Przemyslaw KASZUBSKI (przemka@main.amu.edu.pl)
Thu, 8 Oct 1998 15:52:46 +0000

Many thanks for a most stimulating discussion! To those who have contacted me about a summary, I
promise to do so, as some other responses have been coming to my mail-box only.

1. Like John Milton has said, my area of interest is learner corpora, so the purpose for which I
use info derived from native English corpora is examining how IL material meets the criteria. The
approach is descriptive but prescriptive too, at times.

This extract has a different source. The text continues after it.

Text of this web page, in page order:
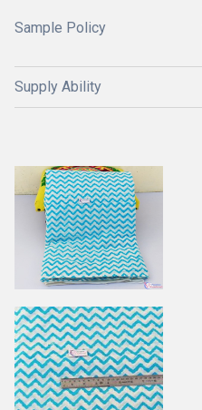
Sample Policy
Supply Ability

2. Currently, I'm exploring EFL learners' use of core vocabulary in writing (you may recall my
earlier query about "simplified English", though I have been corrected not to use the term since it
is a kind of controlled English claimed by the aerospace industry - thanks are due to Jeff Allen).
While core vocabularies have traditionally been presented in lists of lexemes (=what corpus
linguists would call "lemmas"), one of my interests is whether they exhibit an even distribution of
wordforms, or whether it is not the case that certain wordforms are more typical than others
(possibly even "prototypical?"). If this should be the case, the next question would be: are EFL
learners aware of this when they use any of the core words?

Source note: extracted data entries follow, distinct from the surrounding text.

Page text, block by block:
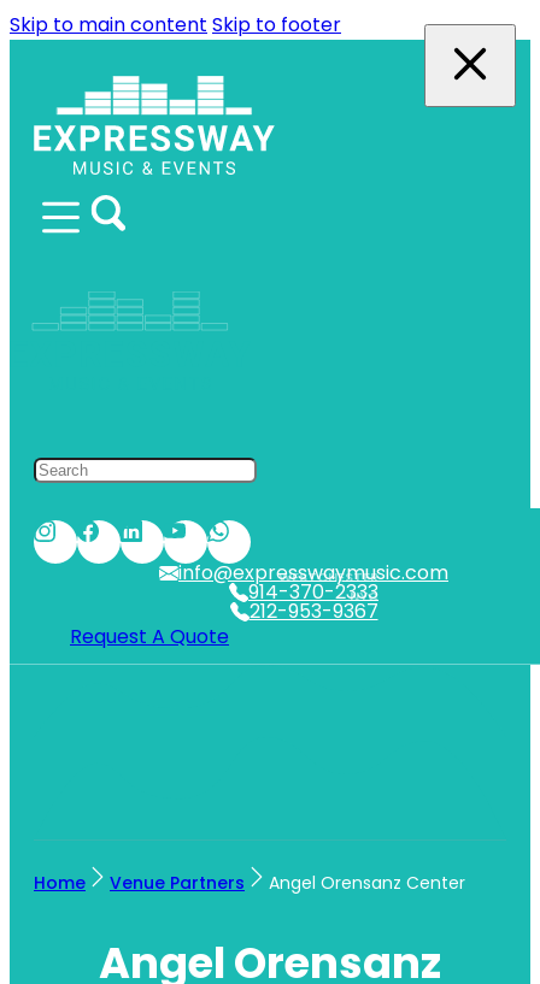
Skip to main content Skip to footer
212-953-9367
NYC
914-370-2333
WESTCHESTER
info@expresswaymusic.com
Request A Quote
Home Venue Partners Angel Orensanz Center
Angel Orensanz

3. To turn to MWUs and clusters, I deliberately put them together in one group. I'm mostly after
combinations - also of more than just 2 words - in which _lexical_ core words are used. I am aware
that routine retrieval of any 2-word clusters is likely to produce "in the", "out of" and the
like, as Ted Dunning has convincigly demonstrated. Other than the frequency factor, I was unaware
of all the statistical intricacies affecting the decision which clusters in a
corpus are, say, "important". I'm inclined to think, however, that these are problems that
analysts of very large corpora should first face. It seems to me that restricting my research to
the most frequent combinations with at least one lexical core lexeme in them is a relatively
reliable heuristic, sufficient for my applied purpose. So even if I get a lot of potentially
useless clusters from, say, the BNC, I believe I can handle them on this basis. PLUS I know I will
not escape looking at this data later!

Whether I regard the status of these clusters or MWU as equivalent to that of a word is a
secondary issue, I think, though certainly not without relevance.

Chris Tribble's method looks very interesting, and I will certainly try it. Its weakness, however,
is that it binds me to a corpus, and I'd rather use a much bigger one (which I don't have access
to, nor can afford to buy) than LOB to compile the lists I want.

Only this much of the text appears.